Consider the following scenario:
• Year 0: You start your retirement with $1,000,000 and withdraw 3%. So you take out $30,000 and are left with $970,000. Your brilliant model predicts that at the end of Year 1 you’re money will grow by 6% and you’ll have $1,028,000.
• Year 1: Oh no! The market tanked by negative 10%! Now your balance drops to $873,000. You withdraw another 3% of $26,190. Now your balance is all the way down to $846,810. That’s over $150,000 lost in just the first year! At this rate you’ll be broke in less than 10 years. How’s that 6% model treating you now?
So if you can’t generalize some constant rate of return to keep your proverbial cookie jar from running out of cookies, then what are you supposed to do to predict how long your retirement funds will last?
A Better Approach:
The truth is that your guess is just as good as anyone else’s when it comes to what the market will do next year, the year after that, and so on. In reality, you could take my example from earlier and put in any random number for the return rate each year.
So how can we build this into our model and find a way to generate random numbers automatically?
Using a Monte Carlo Simulation:
This is where a thing called a Monte Carlo simulation comes in. A Monte Carlo simulation is when you use random sampling to run a computer model to test your theory.
That’s exactly what we plan to do – test our theory about whether or not we’ll run out of money during retirement.
To begin, download my Microsoft Excel file: My Money Design Monte Carlo Worksheet Rev1
The picture above is an example of just one Monte Carlo simulation from my Excel worksheet (and because it’s made of our random numbers, you’ll never see it look like this ever again). As you see, it shows you how your money will do over the next 50 years. What’s our goal?
• Don’t go below $0 and run out of money!
The beauty of this experiment is that you can do it hundreds of times to try out an infinite combination of results. Every time you click “F9”, the random numbers update and the graph will change. Download it and try this out for yourself! It’s a lot of fun.
How Does It Work?
• You can enter any Starting Balance you want. I have it set to $1,000,000 to start with.

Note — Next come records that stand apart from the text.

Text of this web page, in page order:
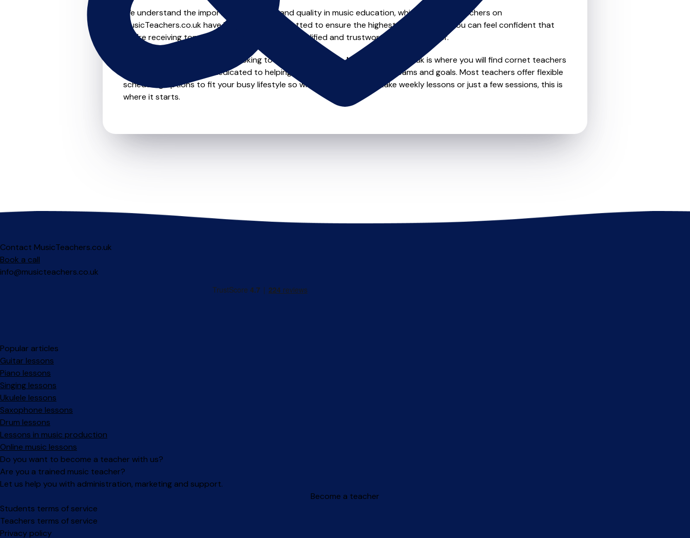
We understand the importance of safety and quality in music education, which is why all teachers on
MusicTeachers.co.uk have been individually vetted to ensure the highest standards, so you can feel confident that
you're receiving top-notch instruction from a qualified and trustworthy music teacher.
Whether you're a beginner or looking to improve your skills, MusicTeachers.co.uk is where you will find cornet teachers
in Norris Green who are dedicated to helping you achieve your musical dreams and goals. Most teachers offer flexible
scheduling options to fit your busy lifestyle so whether you want to take weekly lessons or just a few sessions, this is
where it starts.
Contact MusicTeachers.co.uk
Book a call
info@musicteachers.co.uk
Popular articles
Guitar lessons
Piano lessons
Singing lessons
Ukulele lessons
Saxophone lessons
Drum lessons
Lessons in music production
Online music lessons
Do you want to become a teacher with us?
Are you a trained music teacher?
Let us help you with administration, marketing and support.
Become a teacher
Facebook
Instagram
Students terms of service
Teachers terms of service
Privacy policy
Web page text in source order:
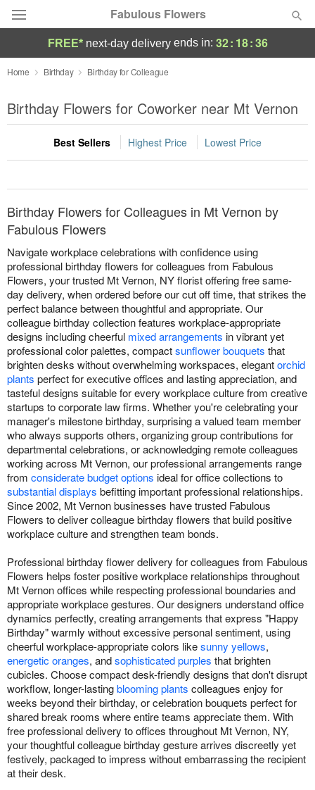
Fabulous Flowers
Deal of the Day
Summer Featured
Occasions
Birthday
Sympathy and Funeral
Flowers, Plants & Gifts
Our Shop
FREE* next-day deliveryends in: 32: 18:36
Home Birthday Birthday for Colleague
Birthday Flowers for Coworker near Mt Vernon
Best Sellers Highest Price Lowest Price
Birthday Flowers for Colleagues in Mt Vernon by
Fabulous Flowers
Navigate workplace celebrations with confidence using
professional birthday flowers for colleagues from Fabulous
Flowers, your trusted Mt Vernon, NY florist offering free same-
day delivery, when ordered before our cut off time, that strikes the
perfect balance between thoughtful and appropriate. Our
colleague birthday collection features workplace-appropriate
designs including cheerful mixed arrangements in vibrant yet
professional color palettes, compactsunflower bouquets that
brighten desks without overwhelming workspaces, elegantorchid
plants perfect for executive offices and lasting appreciation, and
tasteful designs suitable for every workplace culture from creative
startups to corporate law firms. Whether you're celebrating your
manager's milestone birthday, surprising a valued team member
who always supports others, organizing group contributions for
departmental celebrations, or acknowledging remote colleagues
working across Mt Vernon, our professional arrangements range
from considerate budget options ideal for office collections to
substantial displays befitting important professional relationships.
Since 2002, Mt Vernon businesses have trusted Fabulous
Flowers to deliver colleague birthday flowers that build positive
workplace culture and strengthen team bonds.
Professional birthday flower delivery for colleagues from Fabulous
Flowers helps foster positive workplace relationships throughout
Mt Vernon offices while respecting professional boundaries and
appropriate workplace gestures. Our designers understand office
dynamics perfectly, creating arrangements that express "Happy
Birthday" warmly without excessive personal sentiment, using
cheerful workplace-appropriate colors likesunny yellows,
energetic oranges, andsophisticated purples that brighten
cubicles. Choose compact desk-friendly designs that don't disrupt
workflow, longer-lastingblooming plants colleagues enjoy for
weeks beyond their birthday, or celebration bouquets perfect for
shared break rooms where entire teams appreciate them. With
free professional delivery to offices throughout Mt Vernon, NY,
your thoughtful colleague birthday gesture arrives discreetly yet
festively, packaged to impress without embarrassing the recipient
at their desk.
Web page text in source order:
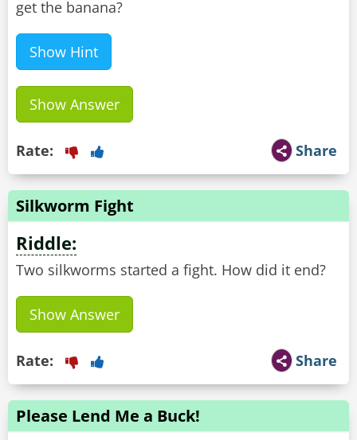
get the banana?
Show Hint
Show Answer
Share
Rate:
Silkworm Fight
Riddle:
Two silkworms started a fight. How did it end?
Show Answer
Share
Rate:
Please Lend Me a Buck!
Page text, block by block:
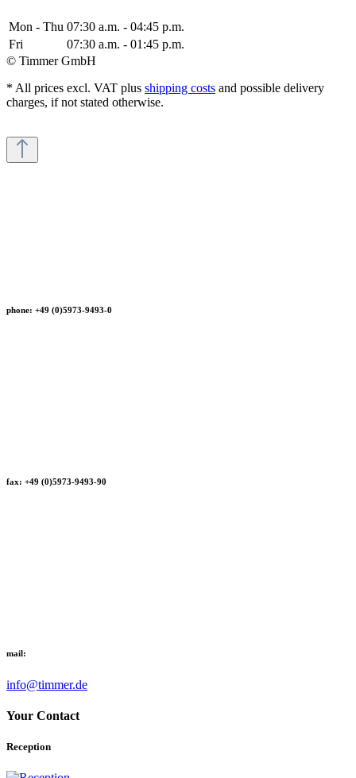
Mon - Thu 07:30 a.m. - 04:45 p.m.
Fri
07:30 a.m. - 01:45 p.m.
© Timmer GmbH
* All prices excl. VAT plus shipping costs and possible delivery
charges, if not stated otherwise.
phone: +49 (0)5973-9493-0
fax: +49 (0)5973-9493-90
mail:
info@timmer.de
Your Contact
Reception
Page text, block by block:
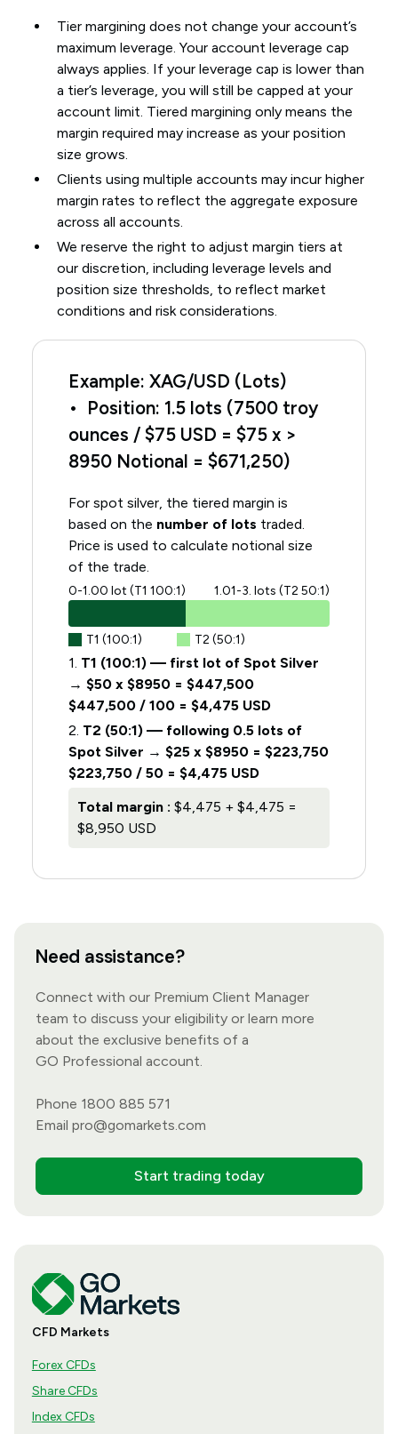
Tier margining does not change your account’s
maximum leverage. Your account leverage cap
always applies. If your leverage cap is lower than
a tier’s leverage, you will still be capped at your
account limit. Tiered margining only means the
margin required may increase as your position
size grows.
Clients using multiple accounts may incur higher
margin rates to reflect the aggregate exposure
across all accounts.
We reserve the right to adjust margin tiers at
our discretion, including leverage levels and
position size thresholds, to reflect market
conditions and risk considerations.
Example: XAG/USD (Lots)
• Position: 1.5 lots (7500 troy
ounces / $75 USD = $75 x >
8950 Notional = $671,250)
For spot silver, the tiered margin is
based on the number of lots traded.
Price is used to calculate notional size
of the trade.
0-1.00 lot (T1 100:1) 1.01-3. lots (T2 50:1)
T1 (100:1) T2 (50:1)
1. T1 (100:1) — first lot of Spot Silver
→ $50 x $8950 = $447,500
$447,500 / 100 = $4,475 USD
2. T2 (50:1) — following 0.5 lots of
Spot Silver → $25 x $8950 = $223,750
$223,750 / 50 = $4,475 USD
Total margin : $4,475 + $4,475 =
$8,950 USD
Need assistance?
Connect with our Premium Client Manager
team to discuss your eligibility or learn more
about the exclusive benefits of a
GO Professional account.
Phone 1800 885 571
Email pro@gomarkets.com
Start trading today
CFD Markets
Forex CFDs
Share CFDs
Index CFDs
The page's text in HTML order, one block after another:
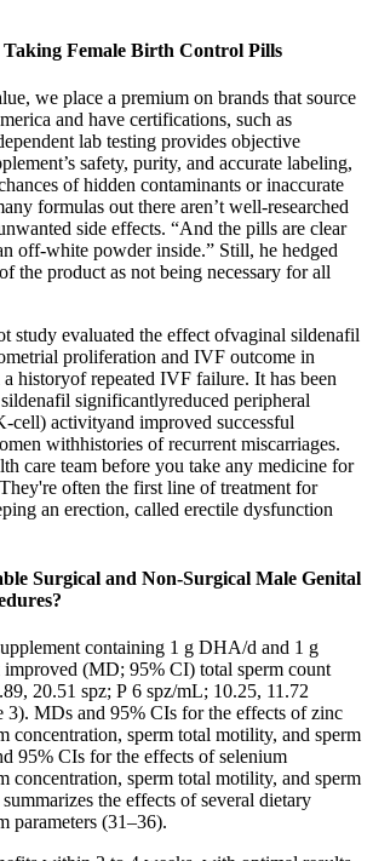
Taking Female Birth Control Pills
we place a premium on brands that source
and have certifications, such as
lab testing provides objective
safety, purity, and accurate labeling,
of hidden contaminants or inaccurate
formulas out there aren’t well-researched
side effects. “And the pills are clear
off-white powder inside.” Still, he hedged
the product as not being necessary for all
study evaluated the effect ofvaginal sildenafil
proliferation and IVF outcome in
historyof repeated IVF failure. It has been
significantlyreduced peripheral
cell) activityand improved successful
withhistories of recurrent miscarriages.
care team before you take any medicine for
often the first line of treatment for
an erection, called erectile dysfunction
Surgical and Non-Surgical Male Genital
containing 1 g DHA/d and 1 g
(MD; 95% CI) total sperm count
20.51 spz; P 6 spz/mL; 10.25, 11.72
3). MDs and 95% CIs for the effects of zinc
concentration, sperm total motility, and sperm
95% CIs for the effects of selenium
concentration, sperm total motility, and sperm
the effects of several dietary
parameters (31–36).
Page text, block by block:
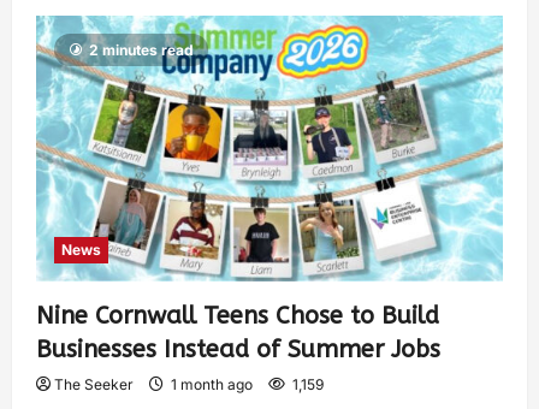
2 minutes read
News
Nine Cornwall Teens Chose to Build
Businesses Instead of Summer Jobs
The Seeker 1 month ago 1,159
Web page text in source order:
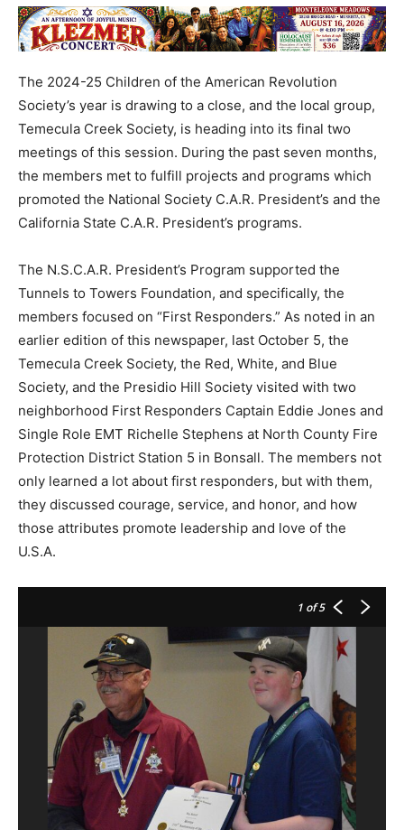
The 2024-25 Children of the American Revolution
Society’s year is drawing to a close, and the local group,
Temecula Creek Society, is heading into its final two
meetings of this session. During the past seven months,
the members met to fulfill projects and programs which
promoted the National Society C.A.R. President’s and the
California State C.A.R. President’s programs.
The N.S.C.A.R. President’s Program supported the
Tunnels to Towers Foundation, and specifically, the
members focused on “First Responders.” As noted in an
earlier edition of this newspaper, last October 5, the
Temecula Creek Society, the Red, White, and Blue
Society, and the Presidio Hill Society visited with two
neighborhood First Responders Captain Eddie Jones and
Single Role EMT Richelle Stephens at North County Fire
Protection District Station 5 in Bonsall. The members not
only learned a lot about first responders, but with them,
they discussed courage, service, and honor, and how
those attributes promote leadership and love of the
U.S.A.
1 of 5

• You can enter any Withdrawal Rate you want. I have it set to my ideal 3%, but feel free to experiment with higher percentages. I think you’ll find that you’ll go below $0 more often the higher you set that number.
• Inflation has been set to 3%. You can change this if you want, but this is a pretty accepted figure.
• The random numbers in the “Return Rate” column come from the Return Rate Mean and Sigma variables based on the empirical rule (if you’re dying to know what that means, click here to read about it on Wikipedia). These figures come from real S&P 500 data between 1950 and 2012 under the Reference tab within the same Excel worksheet. If you want to change these, go ahead.
Adjusted for Inflation – For Your Convenience:
We will want to increase our withdrawal each year to account for the rate of inflation. This has already been built into the equations and model.
How Did You Do?
So after downloading my Excel file and trying it out multiple times, how did you do? Did any of these trials lead to a negative balance? What if you raise the withdrawal rate? At what point do you stop feeling safe about how much to withdraw?